What is 1792 Bourbon?

One of the most-awarded whiskey labels today few bourbonites know much about, for one. The brand's Full Proof expression — a barrel proof, high-rye bourbon — even grabbed a Jim Murray Whiskey of the Year nod in 2020. If there's a single attribute that unites the lineup — which includes Full Proof, 12-Year-Old, Sweet Wheat, Single Barrel, High Rye, Bottled-in-Bond and Port Finish — it's value. Generally speaking, 1792 whiskey is held in high regard by reviewers and the tasting competition circuit while retaining very fair pricing. The inverse is typically true; when whiskeys win a bunch of awards, the price grows with its prestige.

Who makes 1792 Bourbon?

The 1792 bourbon brand is made by Barton 1792 Distillery in Bardstown, Kentucky. As far as bourbon brands go, 1792 is new (launched in 2002), but the distillery is old. It was founded in 1879 by Tom Moore and Benjamin Mattingly with money from the Willett family (like the other whiskey brand) and called Mattingly & Moore Distillery. After a number of ownership changes, Prohibition and significant changes in the whiskey market, the distillery fell into the hands of its current owners.

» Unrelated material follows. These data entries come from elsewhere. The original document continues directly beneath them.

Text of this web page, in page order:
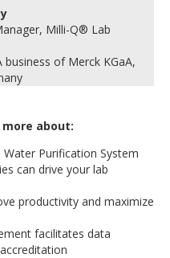
Milli-Q® Lab
business of Merck KGaA,
about:
Purification System
can drive your lab
productivity and maximize
facilitates data
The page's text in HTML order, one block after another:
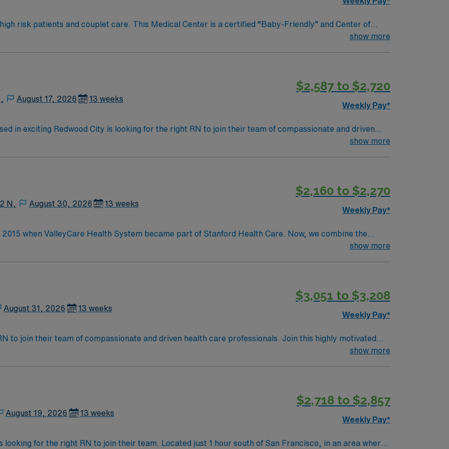
and comfortable in high-acuity settings Role Details
non-slip shoes
and couplet care. This Medical Center is a certified “Baby-Friendly” and Center of
Health. The Medical Center is committed to providing exemplary health care services to the
show more
August 17, 2026 13 weeks
$2,587 to $2,720
Weekly Pay*
in exciting Redwood City is looking for the right RN to join their team of compassionate and driven
team of caregivers and enjoy a challenging and welcoming environment based on optimal patient
show more
N, August 30, 2026 13 weeks
$2,160 to $2,270
Weekly Pay*
when ValleyCare Health System became part of Stanford Health Care. Now, we combine the
strength of Stanford Health Care. This provides the community an ideal collaboration betweenshow more
August 31, 2026 13 weeks
$3,051 to $3,208
Weekly Pay*
to join their team of compassionate and driven health care professionals. Join this highly motivated
show more
August 19, 2026 13 weeks
$2,718 to $2,857
Weekly Pay*
for the right RN to join their team. Located just 1 hour south of San Francisco, in an area where
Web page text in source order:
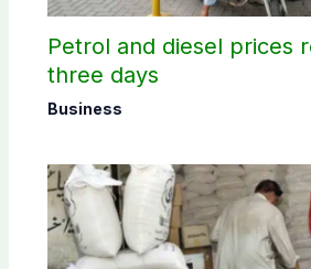
Petrol and diesel prices
three days
Business
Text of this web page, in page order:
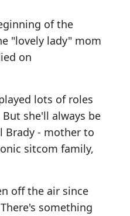
of the
"lovely lady" mom
on
lots of roles
But she'll always be
Brady - mother to
sitcom family,
off the air since
something
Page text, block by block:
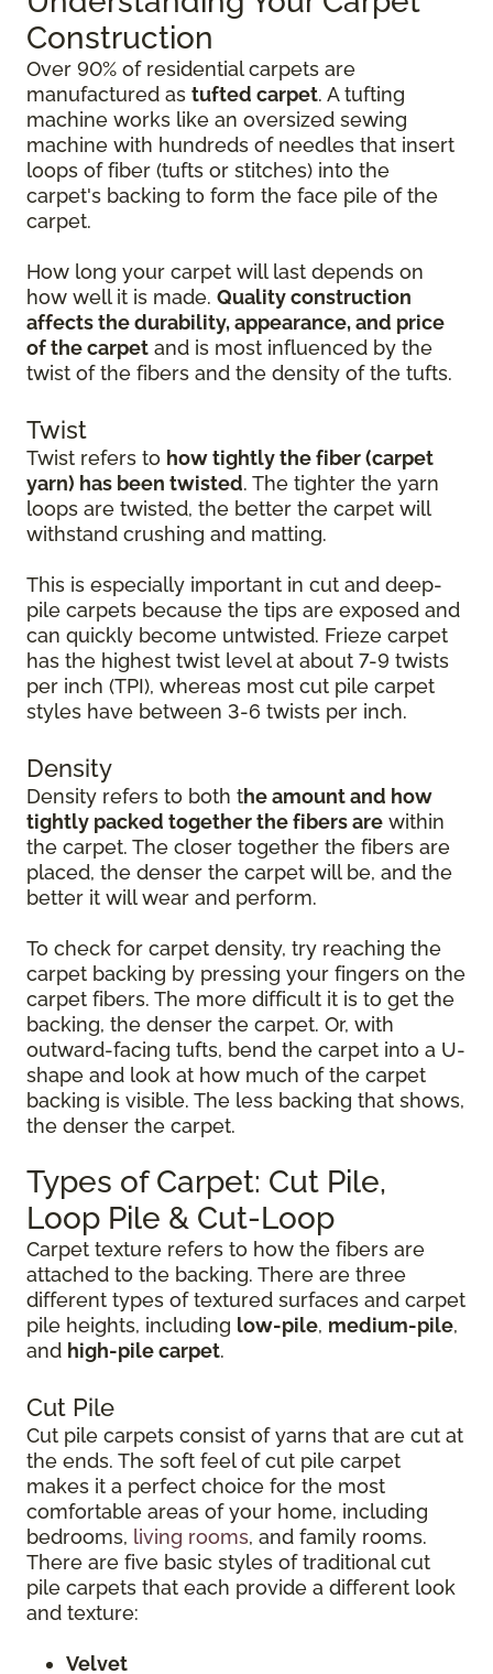
Construction
Over 90% of residential carpets are
manufactured as tufted carpet. A tufting
machine works like an oversized sewing
machine with hundreds of needles that insert
loops of fiber (tufts or stitches) into the
carpet's backing to form the face pile of the
carpet.
How long your carpet will last depends on
how well it is made. Quality construction
affects the durability, appearance, and price
of the carpet and is most influenced by the
twist of the fibers and the density of the tufts.
Twist
Twist refers to how tightly the fiber (carpet
yarn) has been twisted. The tighter the yarn
loops are twisted, the better the carpet will
withstand crushing and matting.
This is especially important in cut and deep-
pile carpets because the tips are exposed and
can quickly become untwisted. Frieze carpet
has the highest twist level at about 7-9 twists
per inch (TPI), whereas most cut pile carpet
styles have between 3-6 twists per inch.
Density
Density refers to both the amount and how
tightly packed together the fibers are within
the carpet. The closer together the fibers are
placed, the denser the carpet will be, and the
better it will wear and perform.
To check for carpet density, try reaching the
carpet backing by pressing your fingers on the
carpet fibers. The more difficult it is to get the
backing, the denser the carpet. Or, with
outward-facing tufts, bend the carpet into a U-
shape and look at how much of the carpet
backing is visible. The less backing that shows,
the denser the carpet.
Types of Carpet: Cut Pile,
Loop Pile & Cut-Loop
Carpet texture refers to how the fibers are
attached to the backing. There are three
different types of textured surfaces and carpet
pile heights, including low-pile, medium-pile,
and high-pile carpet.
Cut Pile
Cut pile carpets consist of yarns that are cut at
the ends. The soft feel of cut pile carpet
makes it a perfect choice for the most
comfortable areas of your home, including
bedrooms, living rooms, and family rooms.
There are five basic styles of traditional cut
pile carpets that each provide a different look
and texture:
Velvet
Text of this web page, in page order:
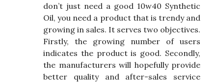
don’t just need a good 10w40 Synthetic
Oil, you need a product that is trendy and
growing in sales. It serves two objectives.
Firstly, the growing number of users
indicates the product is good. Secondly,
the manufacturers will hopefully provide
better quality and after-sales service

From a production perspective, the most notable throughline between the brand's whiskeys is rye content. Though the exact mashbill information isn't available, experts and bourbon hobbyists alike can taste a high-rye bourbon when they taste it, and 1792 whiskey almost certainly falls in that category. Though high-rye bourbon is common still — think Old Grand-Dad, Four Roses Small Batch Select, Bulleit and so on — its high-octane drinking experience is the opposite of wheated bourbons, another increasingly popular bourbon subcategory.

While better known for 1792 brand whiskeys, the Barton 1792 Distillery produces many regionally available lower shelf bourbon like Colonel Lee, Kentucky Gentleman and Very Old Barton.

Who owns 1792 Bourbon?

While the distillery has gone through numerous ownership changes, the brand itself has only ever been controlled by two companies — first Constellation Brands and now Sazerac Company. The former created the brand (though it was called 1792 Ridgemont Reserve initially) in 2002 and the latter purchased it, along with the distillery and all other assets, in 2009. Because it's owned by Sazerac some erroneously believe it's managed by Sazerac's other, more famous Kentucky bourbon institution — Buffalo Trace Distillery — but the distilleries and respective brands are operated independently of each other.

How much does 1792 Bourbon cost?

Considering its trophy cabinet, it's evident that 1792 is a high-value bourbon brand for drinkers. The two most popular expressions are Small Batch (~$35) and Full Proof (~$60) are both available at competitive prices and are typically easy enough to find, despite both allocated to distributors and retailers based on availability. It's difficult to say how long stable pricing will last; while the brand has traditionally skirted big price jumps as a result of hype or limited availability, there's reason to believe that's changing. Google Trend search data suggests more drinkers are searching for and discovering the brand, while spirit price-tracking app BoozApp reported 1792 is one of the five most searched brands on the platform.